Polvo, aire caliente, polvo que se mete a los ojos, aire que se cuela por la nariz mezclado con el polvo que se levanta del suelo, suelos de polvo color arena triste, polvo de suelos color a abandono, tierras áridas y calientes, tierras calladas y con ese aire que se respira y la nariz se llena de polvo, los ojos se llenan del calor de la luz blanca que lo cubre todo, una luz blanquecina que baña las copas de los huizaches y que se mete por debajo de las puertas a las casa de adobe, paredes gruesas que refrescan al medio día y que envuelven en el calor de la madrugada. La casa de Delfina no era ni más ni menos que el resto de las casas del pueblo, una casa de pueblo-de-adobe cualquiera, en una calle cualquiera, de ese pueblo cualquiera que ni siquiera había crecido a rango de ciudad. Un caserío, en un México de indígenas, hacendados, tiendas de raya, y la mano pesada de la dictadura que importaba belleza de europa y enriquecía a unos cuantos mientras el resto vivía en un campo de sequías, de miserias, de abandono y desolación, una villa de campesinos con sus ranchos y sus casas de adobe. Casas con patios para las gallinas y patios para el huizache. Patios de suelos de tierra que refrescaban por las tardes bajo las sombras de los árboles.

Así era la casa de Delfina, esa Delfina de la que no sabemos más, ni mucho ni poco, Delfina hija de Castula Guerrero y de Domingo Muñóz, Delfina nació a finales del siglo XIX en una de esas casas de adobe en los caseríos de San Francisco Del Rincón, nació mujer y nació pobre. En un pueblo de aire de abandono y de huizaches que daban sombra por las tardes. 

Temprano por la mañana se iba a lavar al río, la ropa envuelta en un nudo de trapos que cargaba enganchada en la cadera, que para eso tienen caderas las mujeres para llevar las cargas pesadas, para cargar  a los hijos y para ensancharlas al parir. Las caderas de Delfina no eran la excepción, las caderas de Delfina tenían ya  las formas precisas igual que sus senos a los 13 años, un cuerpo de adolescente perfecto con piernas torneadas que hacían de columnas labradas con precisión para sostener esas caderas redondas y ese tronco que portaba un par de senos hermosos que la hacían pasar por mujer, así jovencita, una niña que se iba transformando día a día mientras iba al río a lavar y se ponía de rodillas para azotar en las piedras la ropa de la madre, la del hermano y la suya propia. Delfina lavaba, tallaba contra la piedra y apaleaba las sábanas pesadas para blanquear con el agua de río esas sábanas que empezaba a manchar con su sangre mientras dormía, esas sábanas que tenía que esconder a la mirada de las vecinas curiosas que cuchicheaban si Delfina ya tenía la regla, si Delfina ya se casaría y si Delfina ya tenía un buen hombre de pretendiente.

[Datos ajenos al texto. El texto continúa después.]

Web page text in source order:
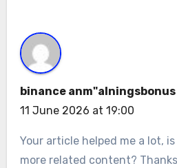
binance anm"alningsbonus
11 June 2026 at 19:00
Your article helped me a lot,
more related content?

En esa villa, ese caserío, no había más ambición que la de seguir la ley de la vida, casarse, parir, lavar, cocinar, enfermarse y morir. Ese era el destino incuestionable, estaba trazado y no había una rendija, una zanja, una grieta que permitiera la entrada de cuestionamientos ni vientos que cambiaran el curso.Delfina la hija de Cástula había ya dejado de ser una niña, tenía un par de piernas torneadas, las caderas bien formadas, los senos grandes y redondos, la cintura angosta, el cabello negro, un rostro de mujer guapa que se perfilaba en esa cara de niña que se le iba descascarando mientras los rasgos de mujer iban robando espacio, con los ojos negros y profundos, la piel pálida y los labios carnosos y delicadamente dibujados. Delfina era la niña-mujer que más pronto que tarde borraría por completo los recuerdos de la infancia para darse paso a la vida, a los trece años el cuerpo la bañaba ya de sangre, a los catorce era ya una perfecta candidata para el matrimonio, la cama conyugal y las barrigas de embarazos. Preñada desde siempre hasta nunca acabar. Los días-meses-pocos-años de vida de Delfina estarían marcados para parir, para preñarse, para amamantar, para enterrar y para morir.